Department of Engineering Design, Indian Institute of Technology Madras, India; School of Computer Science, University of Sydney, Sydney, New South Wales, Australia.
School of Computer Science, University of Sydney, Sydney, New South Wales, Australia.
Ultrasound Med Biol. 2019 May;45(5):1259-1273. doi: 10.1016/j.ultrasmedbio.2018.11.016. Epub 2019 Feb 27.

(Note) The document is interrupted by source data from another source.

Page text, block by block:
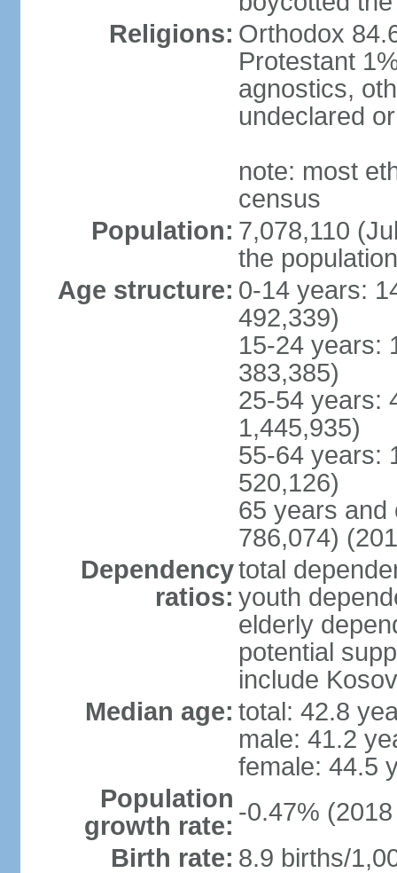
Religions: Orthodox
Protestant
agnostics,
undeclared
note: most
census
Population: 7,078,110
the
Age structure: 0-14 years:
492,339)
15-24 years:
383,385)
25-54 years:
1,445,935)
55-64 years:
520,126)
65 years and
786,074)
Dependency
ratios:
total
youth
elderly
potential
include
Median age: total: 42.8
male: 41.2
female: 44.5
Population
growth rate: -0.47%
Birth rate: 8.9 births/
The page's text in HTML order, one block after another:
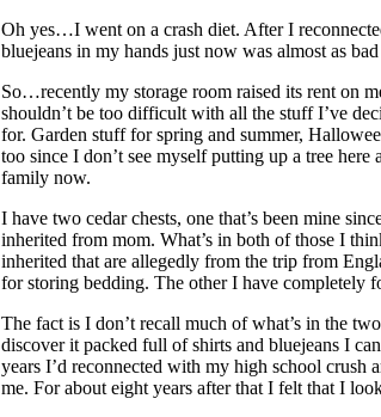
Oh yes…I went on a crash diet. After I
bluejeans in my hands just now was almost as
So…recently my storage room raised its rent on
shouldn’t be too difficult with all the stuff I’ve
for. Garden stuff for spring and summer,
too since I don’t see myself putting up a tree
family now.
I have two cedar chests, one that’s been mine
inherited from mom. What’s in both of those I
inherited that are allegedly from the trip from
for storing bedding. The other I have completely
The fact is I don’t recall much of what’s in the
discover it packed full of shirts and bluejeans I
years I’d reconnected with my high school crush
me. For about eight years after that I felt that I
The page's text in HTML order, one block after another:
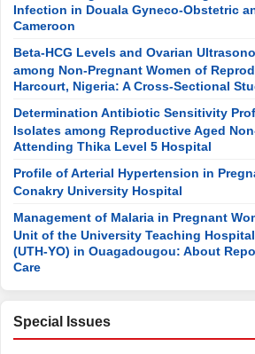
Infection in Douala Gyneco-Obstetric
Cameroon
Beta-HCG Levels and Ovarian
among Non-Pregnant Women of
Harcourt, Nigeria: A Cross-Sectional
Determination Antibiotic Sensitivity
Isolates among Reproductive Aged
Attending Thika Level 5 Hospital
Profile of Arterial Hypertension in
Conakry University Hospital
Management of Malaria in Pregnant
Unit of the University Teaching
(UTH-YO) in Ouagadougou: About
Care
Special Issues
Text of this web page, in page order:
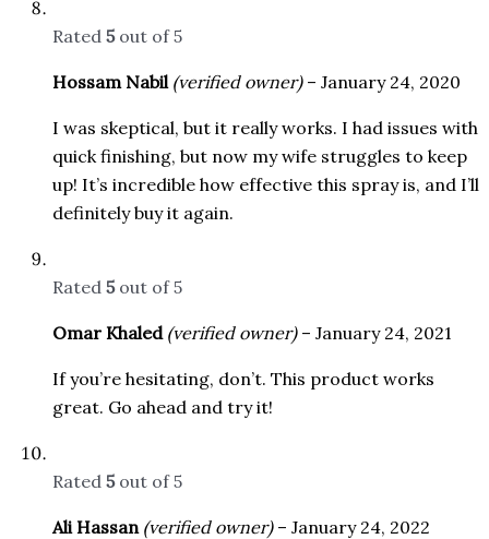
Rated 5out of 5
Hossam Nabil (verified owner) – January 24, 2020
I was skeptical, but it really works. I had issues with
quick finishing, but now my wife struggles to keep
up! It’s incredible how effective this spray is, and I’ll
definitely buy it again.
Rated 5out of 5
Omar Khaled (verified owner) – January 24, 2021
If you’re hesitating, don’t. This product works
great. Go ahead and try it!
Rated 5out of 5
Ali Hassan (verified owner) – January 24, 2022
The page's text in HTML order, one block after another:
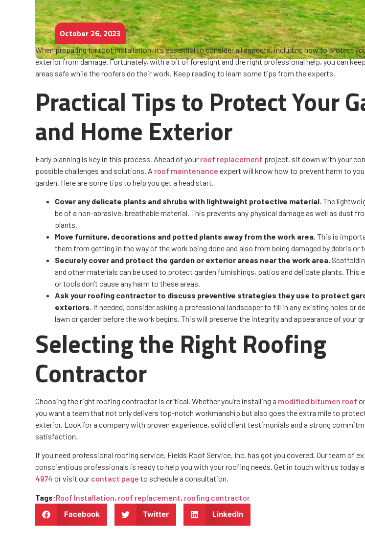
October 26, 2023
When preparing for roof installation, it’s essential to consider all aspects, including how to protect
exterior from damage. Fortunately, with a bit of foresight and the right professional help, you can
areas safe while the roofers do their work. Keep reading to learn some tips from the experts.
Practical Tips to Protect Your
and Home Exterior
Early planning is key in this process. Ahead of your roof replacement project, sit down with your
possible challenges and solutions. A roof maintenance expert will know how to prevent harm to
garden. Here are some tips to help you get a head start.
Cover any delicate plants and shrubs with lightweight protective material. The
be of a non-abrasive, breathable material. This prevents any physical damage as well as dust
plants.
Move furniture, decorations and potted plants away from the work area. This is
them from getting in the way of the work being done and also from being damaged by debris or
Securely cover and protect the garden or exterior areas near the work area.
and other materials can be used to protect garden furnishings, patios and delicate plants. This
or tools don’t cause any harm to these areas.
Ask your roofing contractor to discuss preventive strategies they use to protect
exteriors. If needed, consider asking a professional landscaper to fill in any existing holes or
lawn or garden before the work begins. This will preserve the integrity and appearance of your
Selecting the Right Roofing
Contractor
Choosing the right roofing contractor is critical. Whether you’re installing a modified bitumen roof
you want a team that not only delivers top-notch workmanship but also goes the extra mile to
exterior. Look for a company with proven experience, solid client testimonials and a strong
satisfaction.
If you need professional roofing service, Fields Roof Service, Inc. has got you covered. Our team of
conscientious professionals is ready to help you with your roofing needs. Get in touch with us today
4974 or visit our contact page to schedule a consultation.
Tags:Roof Installation, roof replacement, roofing contractor
Facebook
Twitter LinkedIn
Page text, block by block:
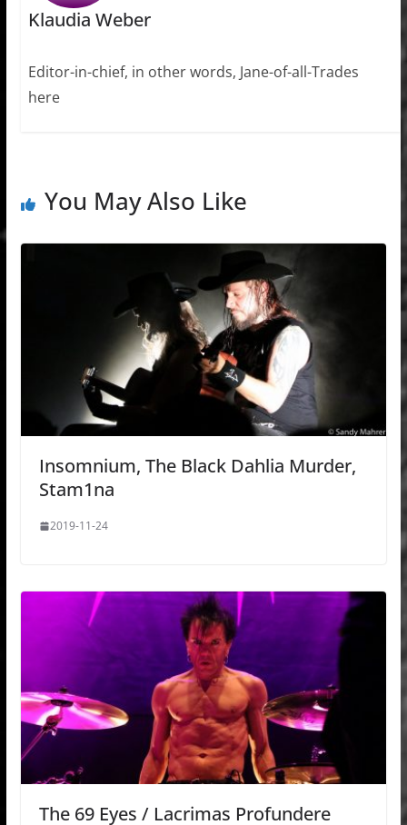
Klaudia Weber
Editor-in-chief, in other words, Jane-of-all-Trades
here
You May Also Like
Insomnium, The Black Dahlia Murder,
Stam1na
2019-11-24
The 69 Eyes / Lacrimas Profundere
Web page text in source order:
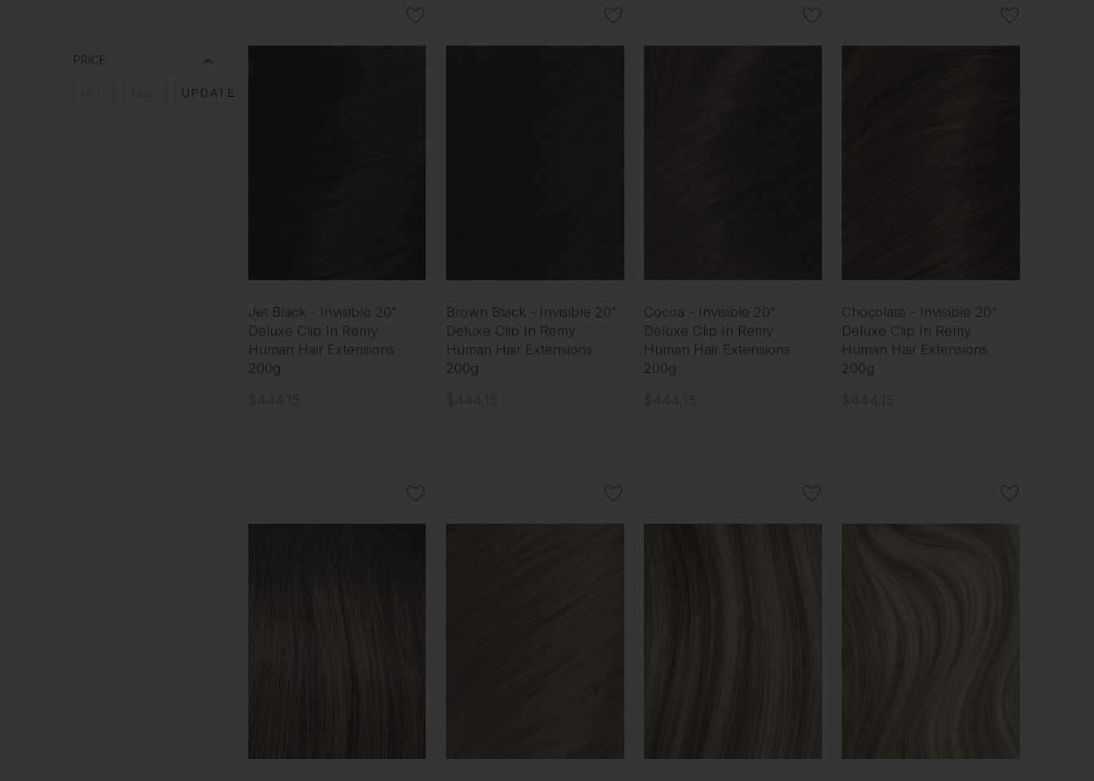
PRICE
UPDATE
Jet Black - Invisible 20"
Deluxe Clip In Remy
Human Hair Extensions
200g
$444.15
Brown Black - Invisible 20"
Deluxe Clip In Remy
Human Hair Extensions
200g
$444.15
Cocoa - Invisible 20"
Deluxe Clip In Remy
Human Hair Extensions
200g
$444.15
Chocolate - Invisible 20"
Deluxe Clip In Remy
Human Hair Extensions
200g
$444.15
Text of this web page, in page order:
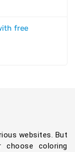
free
websites. But
coloring
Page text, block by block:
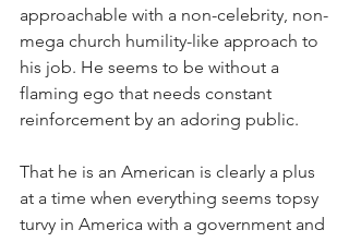
approachable with a non-celebrity, non-
mega church humility-like approach to
his job. He seems to be without a
flaming ego that needs constant
reinforcement by an adoring public.
That he is an American is clearly a plus
at a time when everything seems topsy
turvy in America with a government and
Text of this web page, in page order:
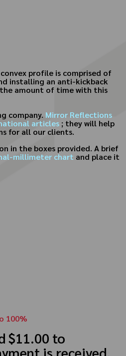
profile is comprised of
installing an anti-kickback
amount of time with this
company. Mirror Reflections
articles ; they will help
for all our clients.
in the boxes provided. A brief
millimeter chart and place it
100%
$11.00 to
is received.
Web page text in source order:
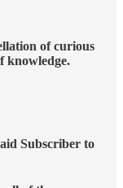
of curious
knowledge.
Subscriber to
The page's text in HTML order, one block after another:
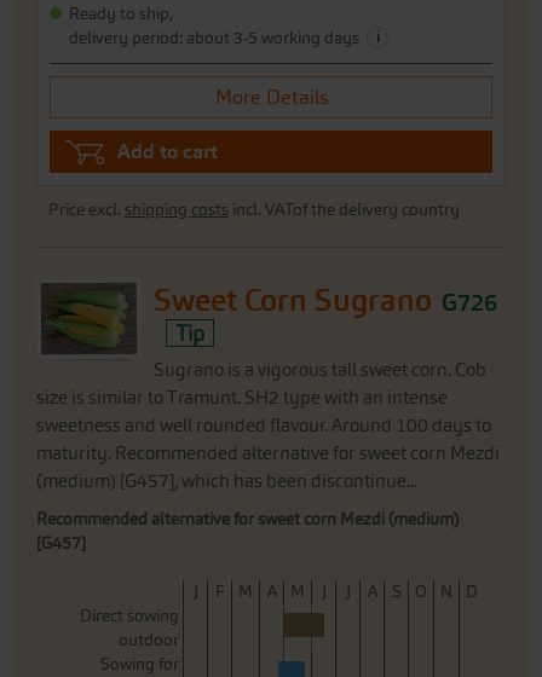
Ready to ship,
delivery period: about 3-5 working days
i
More Details
Add to cart
Price excl. shipping costs incl. VATof the delivery country
Sweet Corn Sugrano G726
Tip
Sugrano is a vigorous tall sweet corn. Cob
size is similar to Tramunt. SH2 type with an intense
sweetness and well rounded flavour. Around 100 days to
maturity. Recommended alternative for sweet corn Mezdi
(medium) [G457], which has been discontinue...
Recommended alternative for sweet corn Mezdi (medium)
[G457]
J F M A M J J A S O N
D
Direct sowing
outdoor
Sowing for
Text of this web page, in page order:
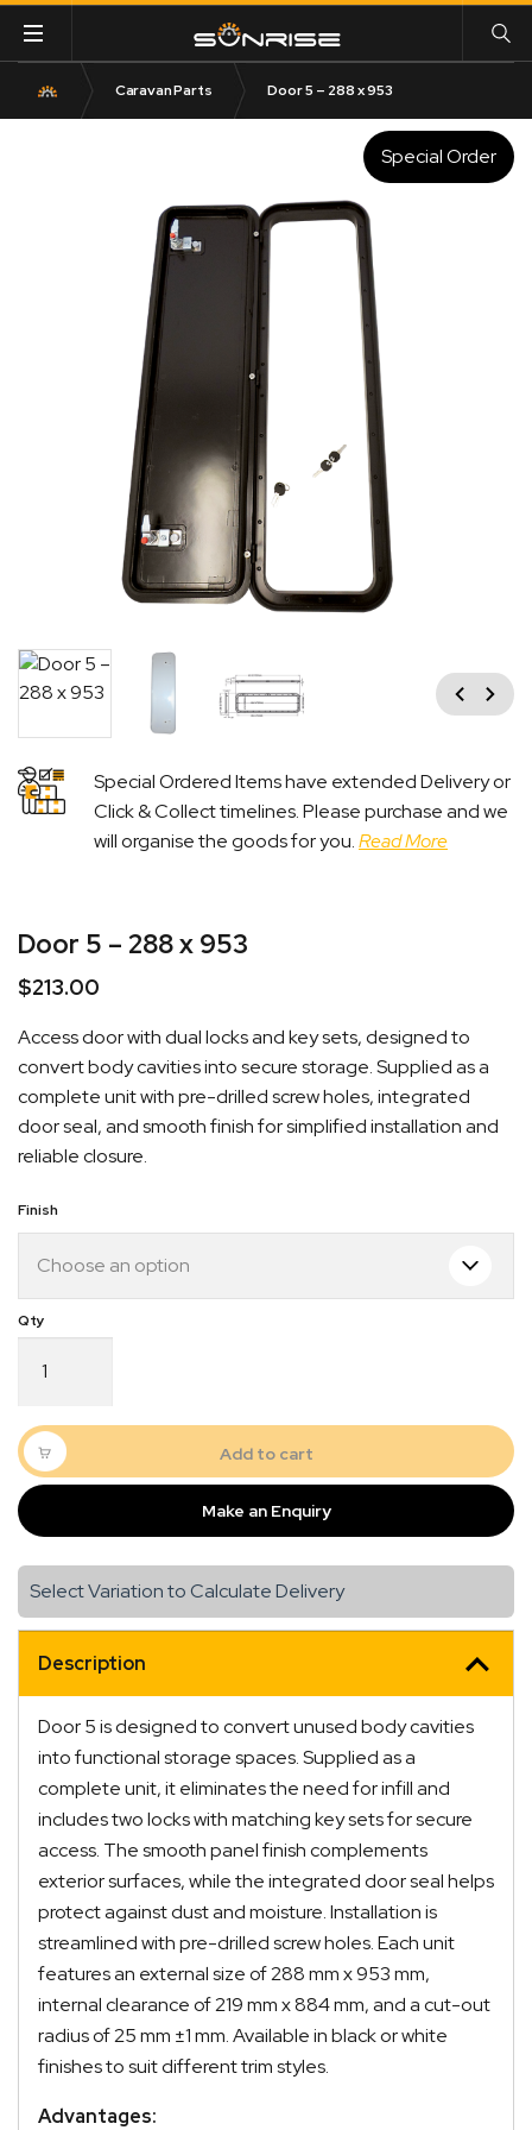
Caravan Parts Door 5 – 288 x 953
Special Order
Previous
Next
Special Ordered Items have extended Delivery or
Click & Collect timelines. Please purchase and we
will organise the goods for you.Read More
Door 5 – 288 x 953
$213.00
Access door with dual locks and key sets, designed to
convert body cavities into secure storage. Supplied as a
complete unit with pre-drilled screw holes, integrated
door seal, and smooth finish for simplified installation and
reliable closure.
Finish
288
x
953
quantity
Add to cart
Make an Enquiry
Select Variation to Calculate Delivery
Description
Door 5 is designed to convert unused body cavities
into functional storage spaces. Supplied as a
complete unit, it eliminates the need for infill and
includes two locks with matching key sets for secure
access. The smooth panel finish complements
exterior surfaces, while the integrated door seal helps
protect against dust and moisture. Installation is
streamlined with pre-drilled screw holes. Each unit
features an external size of 288 mm x 953 mm,
internal clearance of 219 mm x 884 mm, and a cut-out
radius of 25 mm ±1 mm. Available in black or white
finishes to suit different trim styles.
Advantages:
Quick Dispatch
Orders are ready to be shipped Australia wide or
picked up via Click & Collect typically within one to
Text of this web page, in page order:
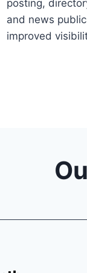
posting,
and news
improved
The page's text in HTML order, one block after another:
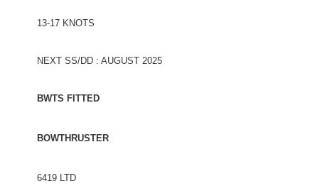
13-17 KNOTS
NEXT SS/DD : AUGUST 2025
BWTS FITTED
BOWTHRUSTER
6419 LTD
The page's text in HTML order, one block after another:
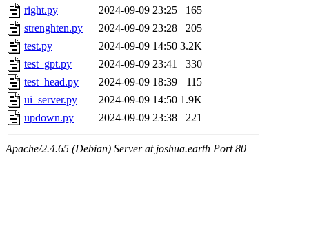
right.py
2024-09-09 23:25
165
strenghten.py
2024-09-09 23:28
205
test.py
2024-09-09 14:50 3.2K
test_gpt.py
2024-09-09 23:41
330
test_head.py
2024-09-09 18:39
115
ui_server.py
2024-09-09 14:50 1.9K
updown.py
2024-09-09 23:38 221
Apache/2.4.65 (Debian) Server at joshua.earth Port 80
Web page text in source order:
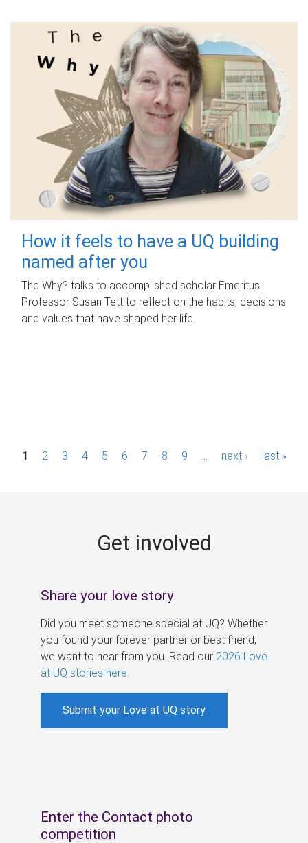
How it feels to have a UQ building
named after you
The Why? talks to accomplished scholar Emeritus
Professor Susan Tett to reflect on the habits, decisions
and values that have shaped her life.
P1 2 3 4 5 6 7 8 9 next › last »
Get involved
Share your love story
Did you meet someone special at UQ? Whether
you found your forever partner or best friend,
we want to hear from you. Read our 2026 Love
at UQ stories here
Submit your Love at UQ story
Enter the Contact photo
competition
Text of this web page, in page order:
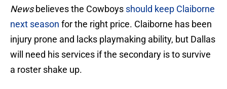
Newsbelieves the Cowboys should keep Claiborne
next season for the right price. Claiborne has been
injury prone and lacks playmaking ability, but Dallas
will need his services if the secondary is to survive
a roster shake up.
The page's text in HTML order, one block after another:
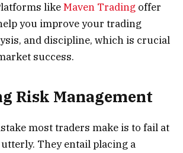
likeMaven Trading offer
you improve your trading
and discipline, which is crucial
success.
Risk Management
most traders make is to fail at
They entail placing a
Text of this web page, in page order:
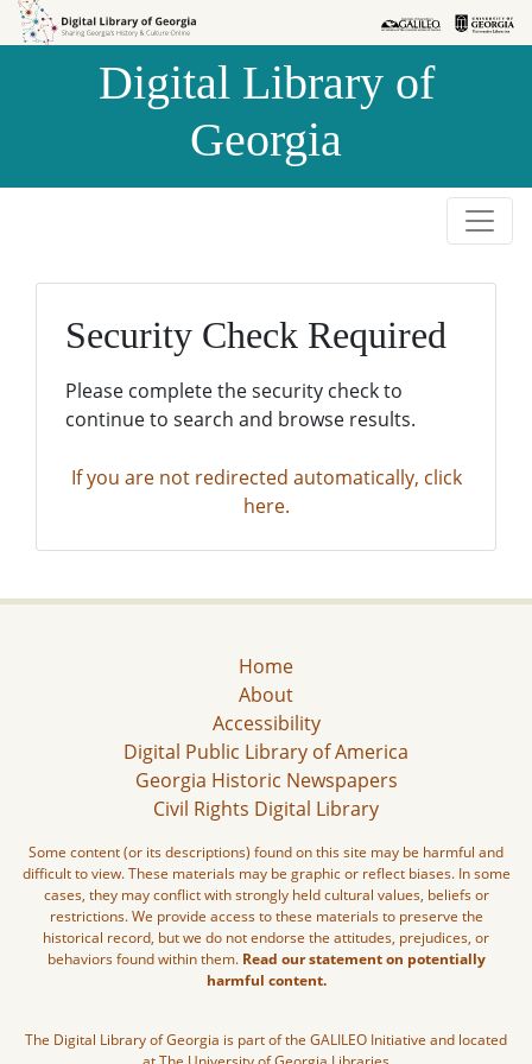
Skip to
Skip to
Digital Library of
Georgia
Security Check Required
Please complete the security check to
continue to search and browse results.
If you are not redirected automatically, click
here.
Home
About
Accessibility
Digital Public Library of America
Georgia Historic Newspapers
Civil Rights Digital Library
Some content (or its descriptions) found on this site may be harmful and
difficult to view. These materials may be graphic or reflect biases. In some
cases, they may conflict with strongly held cultural values, beliefs or
restrictions. We provide access to these materials to preserve the
historical record, but we do not endorse the attitudes, prejudices, or
behaviors found within them. Read our statement on potentially
harmful content.
The Digital Library of Georgia is part of the GALILEO Initiative and located

Machine learning for ultrasound image analysis and interpretation can be helpful in automated image classification in large-scale retrospective analyses to objectively derive new indicators of abnormal fetal development that are embedded in ultrasound images. Current approaches to automatic classification are limited to the use of either image patches (cropped images) or the global (whole) image. As many fetal organs have similar visual features, cropped images can misclassify certain structures such as the kidneys and abdomen. Also, the whole image does not encode sufficient local information about structures to identify different structures in different locations. Here we propose a method to automatically classify 14 different fetal structures in 2-D fetal ultrasound images by fusing information from both cropped regions of fetal structures and the whole image. Our method trains two feature extractors by fine-tuning pre-trained convolutional neural networks with the whole ultrasound fetal images and the discriminant regions of the fetal structures found in the whole image. The novelty of our method is in integrating the classification decisions made from the global and local features without relying on priors. In addition, our method can use the classification outcome to localize the fetal structures in the image. Our experiments on a data set of 4074 2-D ultrasound images (training: 3109, test: 965) achieved a mean accuracy of 97.05%, mean precision of 76.47% and mean recall of 75.41%. The Cohen κ of 0.72 revealed the highest agreement between the ground truth and the proposed method. The superiority of the proposed method over the other non-fusion-based methods is statistically significant (p < 0.05). We found that our method is capable of predicting images without ultrasound scanner overlays with a mean accuracy of 92%. The proposed method can be leveraged to retrospectively classify any ultrasound images in clinical research.
机器学习在超声图像分析和解释方面的应用可以帮助在大型回顾性分析中实现自动图像分类,从而客观地从超声图像中提取出异常胎儿发育的新指标。目前的自动分类方法仅限于使用图像补丁(裁剪图像)或整体图像(整个图像)。由于许多胎儿器官具有相似的视觉特征,裁剪图像可能会错误分类某些结构,如肾脏和腹部。此外,整个图像没有编码足够的关于结构的局部信息,无法识别不同位置的不同结构。在这里,我们提出了一种通过融合来自胎儿结构裁剪区域和整个图像的信息来自动分类二维胎儿超声图像中 14 种不同胎儿结构的方法。我们的方法通过使用整个超声胎儿图像和在整个图像中找到的胎儿结构的判别区域微调预先训练的卷积神经网络来训练两个特征提取器。我们方法的新颖之处在于在不依赖先验知识的情况下集成来自全局和局部特征的分类决策。此外,我们的方法可以使用分类结果来定位图像中的胎儿结构。我们在一个包含 4074 张二维超声图像的数据集(训练:3109,测试:965)上进行的实验中,平均准确率为 97.05%,平均精度为 76.47%,平均召回率为 75.41%。κ 值为 0.72 表明了地面实况和提出的方法之间的最高一致性。与其他非融合方法相比,提出的方法具有统计学意义上的优越性(p < 0.05)。我们发现我们的方法能够以平均准确率为 92%的预测没有超声扫描仪叠加的图像。所提出的方法可以在临床研究中用于回顾性地分类任何超声图像。